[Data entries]
- - - - -

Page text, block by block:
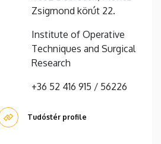
Zsigmond körút 22.
Institute of Operative
Techniques and Surgical
Research
+36 52 416 915 / 56226
Tudóstér profile
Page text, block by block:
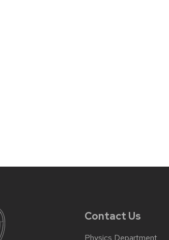
Contact Us
Physics Department
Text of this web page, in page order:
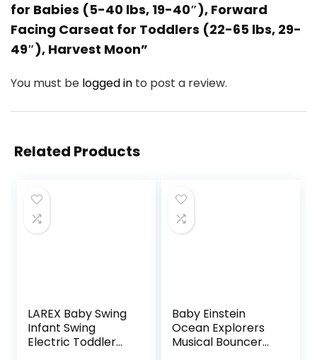
for Babies (5-40 lbs, 19-40″), Forward
Facing Carseat for Toddlers (22-65 lbs, 29-
49″), Harvest Moon”
You must be logged in to post a review.
Related Products
LAREX Baby Swing
Infant Swing
Electric Toddler
Baby Einstein
Ocean Explorers
Musical Bouncer
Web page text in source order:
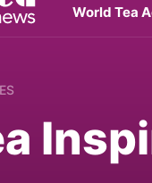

- - - - -

:: EXERCISE AIM ::
Write out each entry exactly; any pictures stay out of the copy.

:: OUTPUT FOR THIS TASK ::
Page text, block by block:
Zsigmond körút 22.
Institute of Operative
Techniques and Surgical
Research
+36 52 416 915 / 56226
Tudóstér profile
Page text, block by block:
Contact Us
Physics Department
Text of this web page, in page order:
for Babies (5-40 lbs, 19-40″), Forward
Facing Carseat for Toddlers (22-65 lbs, 29-
49″), Harvest Moon”
You must be logged in to post a review.
Related Products
LAREX Baby Swing
Infant Swing
Electric Toddler
Baby Einstein
Ocean Explorers
Musical Bouncer
Web page text in source order:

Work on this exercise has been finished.